My grandmother (Nonnie, my mom's mom) passed away 3 years ago. I've really been missing her lately. I'm finding that I'm a lot like her and I never realized that when she was living. Maybe it's motherhood that has changed me and I'm just now identifying with her. Anyway, in December 2001 I was just a couple of months pregnant and she was in the nursing home and not doing well. I woke up in the middle of the night with the hymn "I'll Fly Away" ringing in my head. Over and over. Beautiful. Early the next morning my mom called to tell me Nonnie had died, in the middle of the night, right about the time I was hearing that music.

Yesterday I was at a worship service and the closing hymn was "I'll Fly Away". Thank you God.

what I love about blogging

I can vent (love my family, but EZ too little and G too stressed to hear my gritchin')

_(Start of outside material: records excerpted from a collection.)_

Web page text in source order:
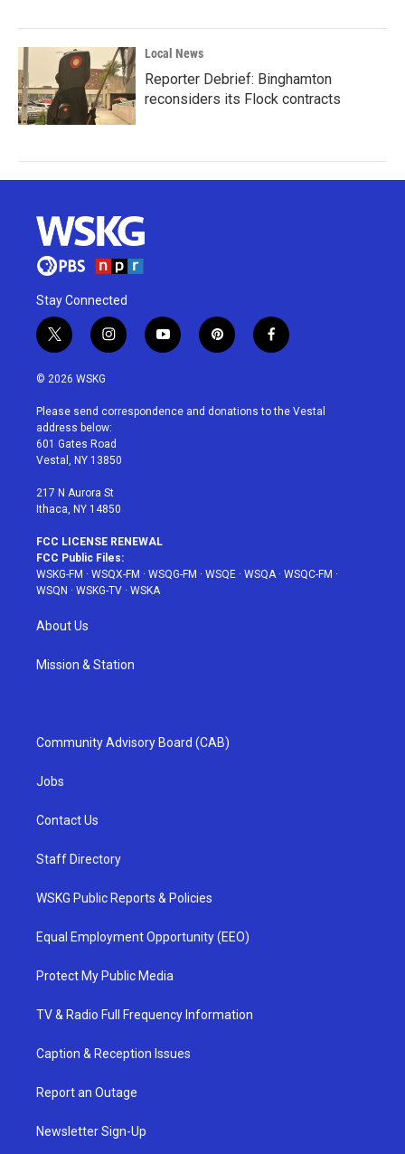
Local News
Reporter Debrief: Binghamton
reconsiders its Flock contracts
Stay Connected
t
w
i
t
e
r
i
n
a
g
r
a
y
o
u
p
i
e
f
a
b
© 2026 WSKG
Please send correspondence and donations to the Vestal
address below:
601 Gates Road
Vestal, NY 13850
217 N Aurora St
Ithaca, NY 14850
FCC LICENSE RENEWAL
FCC Public Files:
WSKG-FM · WSQX-FM · WSQG-FM · WSQE · WSQA· WSQC-FM ·
WSQN · WSKG-TV · WSKA
About Us
Mission & Station
Community Advisory Board (CAB)
Jobs
Contact Us
Staff Directory
WSKG Public Reports & Policies
Equal Employment Opportunity (EEO)
Protect My Public Media
TV & Radio Full Frequency Information
Caption & Reception Issues
Report an Outage
Newsletter Sign-Up

I can tell cute stories about my kids--if you care, you read it. If you don't, you go on. I don't end up boring everybody.

I can change the color for my mood (thanks Kiah) red for ANGRY, blue for sad, yellow for mellow, purple for motivated and obsessive.

I can keep up with what's going on with my friends (no wonder I've felt so out of the loop-I wasn't reading your blogs!)

It's like a great party where you can roam around and get involved in conversations that interest you, without worrying about missing another great conversation on the other side of the room--you can catch that one later!

I can confess my sins (nothing worse to confess than what I've already said in SUNDAY SCHOOL-whoops!) and my hopes and dreams. I'm a lay-it-all out there person.

I can participate in a little adult banter anytime Barney has me down.